→ Required action: Skipping all images, output the listing word for word.

→ Dataset content:
——
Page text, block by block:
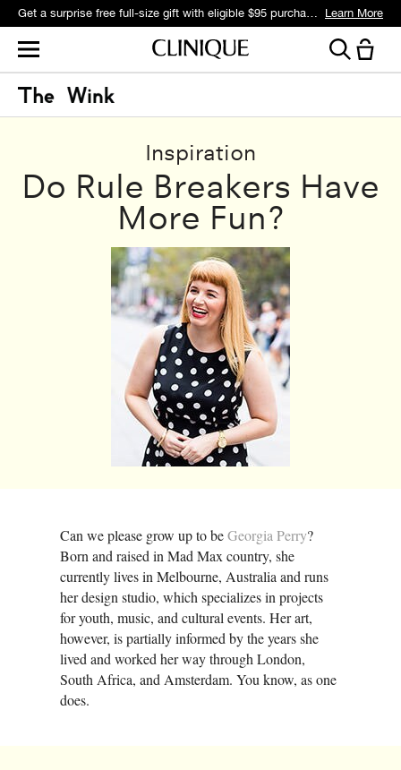
Get a surprise free full-size gift with eligible $95 purchase.* Learn More
Inspiration
Do Rule Breakers Have
More Fun?
Can we please grow up to beGeorgia Perry?
Born and raised in Mad Max country, she
currently lives in Melbourne, Australia and runs
her design studio, which specializes in projects
for youth, music, and cultural events. Her art,
however, is partially informed by the years she
lived and worked her way through London,
South Africa, and Amsterdam. You know, as one
does.
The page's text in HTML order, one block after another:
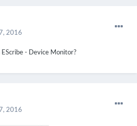
2016
- Device Monitor?
2016
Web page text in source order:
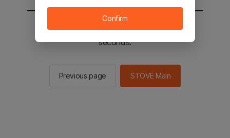
You will be sent to the STOVE main in 2
seconds.
Previous page STOVE Main
Confirm
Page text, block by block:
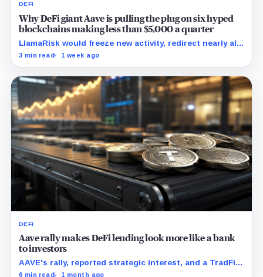
DEFI
Why DeFi giant Aave is pulling the plug on six hyped
blockchains making less than $5,000 a quarter
LlamaRisk would freeze new activity, redirect nearly all
interest revenue to the treasury, and reserve stronger
3 min read 1 week ago
DEFI
Aave rally makes DeFi lending look more like a bank
to investors
AAVE's rally, reported strategic interest, and a TradFi
bull case all point to the same test: whether DAO-
6 min read 1 month ago
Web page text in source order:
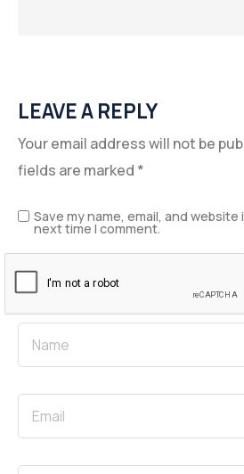
LEAVE A REPLY
Your email address will not be
fields are marked *
Save my name, email, and
next time I comment.
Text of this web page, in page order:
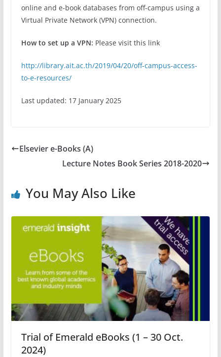
online and e-book databases from off-campus using a
Virtual Private Network (VPN) connection.
How to set up a VPN: Please visit this link
http://library.ait.ac.th/2019/04/20/off-campus-access-
to-e-resources/
Last updated: 17 January 2025
Elsevier e-Books (A)
Lecture Notes Book Series 2018-2020
You May Also Like
Trial of Emerald eBooks (1 – 30 Oct.
2024)
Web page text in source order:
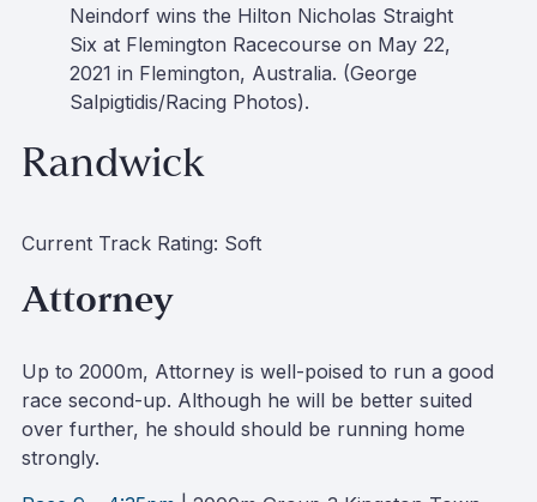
——
→ Answer area:
Page text, block by block:
Get a surprise free full-size gift with eligible $95 purchase.* Learn More
Inspiration
Do Rule Breakers Have
More Fun?
Can we please grow up to beGeorgia Perry?
Born and raised in Mad Max country, she
currently lives in Melbourne, Australia and runs
her design studio, which specializes in projects
for youth, music, and cultural events. Her art,
however, is partially informed by the years she
lived and worked her way through London,
South Africa, and Amsterdam. You know, as one
does.
The page's text in HTML order, one block after another:
2016
- Device Monitor?
2016
Web page text in source order:
You will be sent to the STOVE main in 2
seconds.
Previous page STOVE Main
Confirm
Page text, block by block:
DEFI
Why DeFi giant Aave is pulling the plug on six hyped
blockchains making less than $5,000 a quarter
LlamaRisk would freeze new activity, redirect nearly all
interest revenue to the treasury, and reserve stronger
3 min read 1 week ago
DEFI
Aave rally makes DeFi lending look more like a bank
to investors
AAVE's rally, reported strategic interest, and a TradFi
bull case all point to the same test: whether DAO-
6 min read 1 month ago
Web page text in source order:
LEAVE A REPLY
Your email address will not be
fields are marked *
Save my name, email, and
next time I comment.
Text of this web page, in page order:
online and e-book databases from off-campus using a
Virtual Private Network (VPN) connection.
How to set up a VPN: Please visit this link
http://library.ait.ac.th/2019/04/20/off-campus-access-
to-e-resources/
Last updated: 17 January 2025
Elsevier e-Books (A)
Lecture Notes Book Series 2018-2020
You May Also Like
Trial of Emerald eBooks (1 – 30 Oct.
2024)
Web page text in source order:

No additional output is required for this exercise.